2 私の束縛を求めてるから
三月下旬、春休み。
どうやら今日は体育館で入学説明会があるらしく、朝から学校に集まる新入生で賑わっていた。
それはさておき、園芸部は今日も今日とて部活動。
花壇の手入れが一段落し、私と綾里は中庭の端、園芸部でつくった小さな庭園に設えたベンチに座って一息つく。

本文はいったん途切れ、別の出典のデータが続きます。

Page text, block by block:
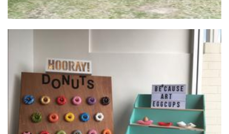
Be'cause Art
Homewares
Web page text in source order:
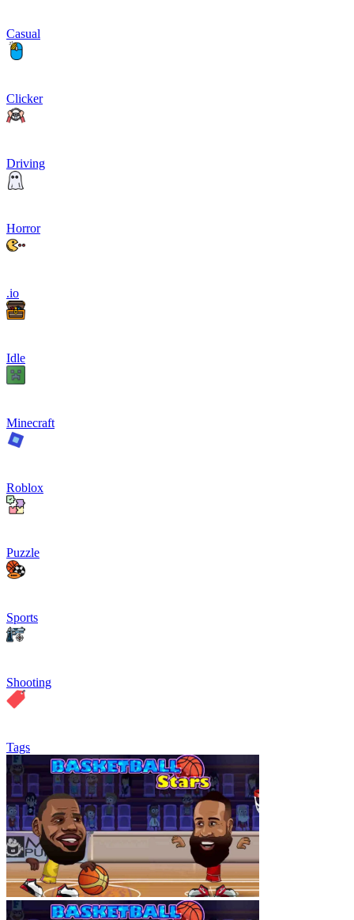
Casual
Clicker
Driving
Horror
.io
Idle
Minecraft
Roblox
Puzzle
Sports
Shooting
Tags
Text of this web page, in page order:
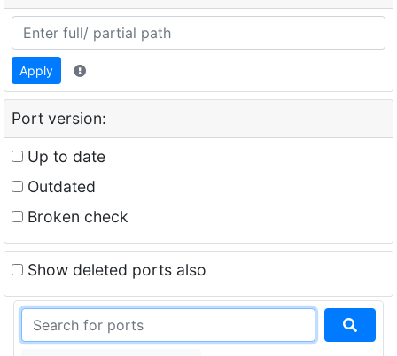
Apply
Port version:
Up to date
Outdated
Broken check
Show deleted ports also
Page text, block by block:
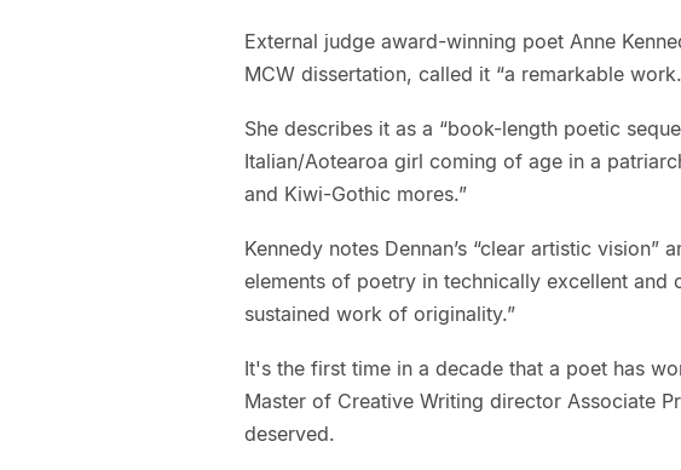
External judge award-winning poet Anne
MCW dissertation, called it “a remarkable
She describes it as a “book-length poetic
Italian/Aotearoa girl coming of age in a
and Kiwi-Gothic mores.”
Kennedy notes Dennan’s “clear artistic vision”
elements of poetry in technically excellent and
sustained work of originality.”
It's the first time in a decade that a poet has
Master of Creative Writing director Associate
deserved.
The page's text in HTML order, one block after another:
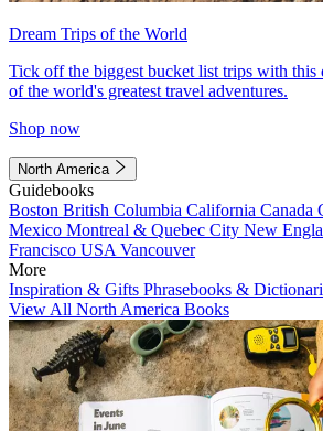
Dream Trips of the World
Tick off the biggest bucket list trips with
of the world's greatest travel adventures.
Shop now
North America
Guidebooks
Boston British Columbia California Canada
Mexico Montreal & Quebec City New
Francisco USA Vancouver
More
Inspiration & Gifts Phrasebooks &
View All North America Books
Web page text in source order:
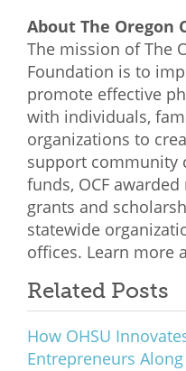
About The Oregon
The mission of The
Foundation is to
promote effective
with individuals,
organizations to
support community
funds, OCF
grants and
statewide
offices. Learn more
Related Posts
How OHSU
Entrepreneurs
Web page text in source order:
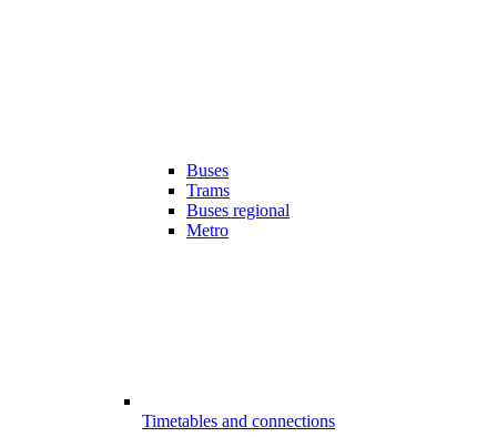
Buses
Trams
Buses regional
Metro
Timetables and connections
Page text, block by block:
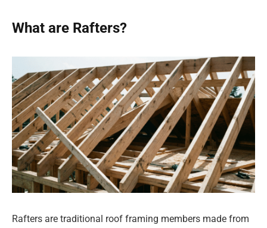
What are Rafters?
Rafters are traditional roof framing members made from
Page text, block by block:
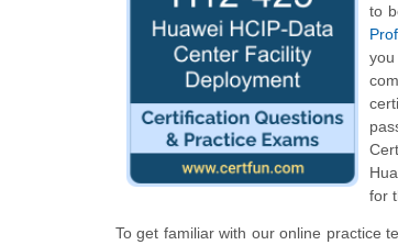
to
for
To get familiar with our online practice

すぐ隣に座る綾里が、互いの太もも同士をぴたりとくっつけて密着し、私の肩に頭を乗せてきた。
「はあー、幸せ」
「そうだねー」
「でもちょっと寒い」
「まだ三月だからねえ」
「んうー、部室いこ、部室」
綾里は堪りかねると言いたげに立ち上がり、左手で私の右手をつかんだ。
彼女の細い指先が冷えている。
「しょうがない」
呟いて私も立ち上がる。
手首を捻り、綾里の指先を包むように私の方から握り直した。
綾里が頬を緩め、嬉しそうに私を見つめてくる。
なんだか無性に照れ臭くなって、「なによ」と聞く。すると綾里はフルフルと首を横に振った。
「なにも」
「そう?」
「そう」
どちらからともなく歩き出すと、綾里は私の右腕を体全体で抱えるように抱き締めた。
「歩きにくいのですが」
「愛ゆえにね」
「何言ってんの」
綾里が「えへへへへ」と笑い、さらにキツく右腕が締め上げられた。
部室に戻ると、綾里が私の腕を手放してテーブルに置いたエアコンのリモコンまでトテトテと駆けていった。
すぐさまスイッチを入れ、私を振り返る。
「ことり、早く椅子に座って」
「はいはい」
言われるままに椅子に座る。
綾里が何をしたいのかは分かり切っているので、私は綾里に向かって両手を広げて見せた。
「ほら、おいで」
満面に喜色を浮かべ、綾里が私の太ももにまたがる。
綾里の腕が私のわきの下をするりと通り抜け背中に回される。
彼女の頬と私の頬がぴとっとくっつき、すりすりと頬擦りをしてくる。
「ことりー、好きだよー。ぎゅーう、ぎゅー」
甘ったるい猫撫で声と共に、熱い吐息が私の耳をくすぐる。
背筋がぞくりとして、思わず綾里を抱く腕に力が入る。
それにしても、やっぱりふにゃふにゃタイムの綾里は可愛いなあ。
普段とのギャップがね、また良いんですよ。
「んーふふふ、ことりー、抱きしめる力強いよー」
「ごめん、つい」
「ん、いいよ、もっと強くぎゅーして」
そうこう軽くイチャイチャしている間に、十分程が経過していた。
綾里が私の太ももにまたがったまま、もぞもぞと身じろぎをする。
そして、一瞬ピタリと動きを止め、今度は辺りをキョロキョロと見回し始める。
「どしたの」
声を掛けると、綾里は私の目を見つめて小首をかしげた。
「ポケットにね、リードが入ってないの」
「どっかで落としたんでしょ。どうしていっつも持ち歩いてるのよ」
「だって、ことりのこの首輪とセットだもん。ことりがコレをつけてる限り、肌身離さないよ」
綾里の指先が、私の右手首をそっとなぞるように這う。
なんだかなあ、私たちの力関係と言おうか、関係性を暗に示そうとしているようで恐ろしいなあ。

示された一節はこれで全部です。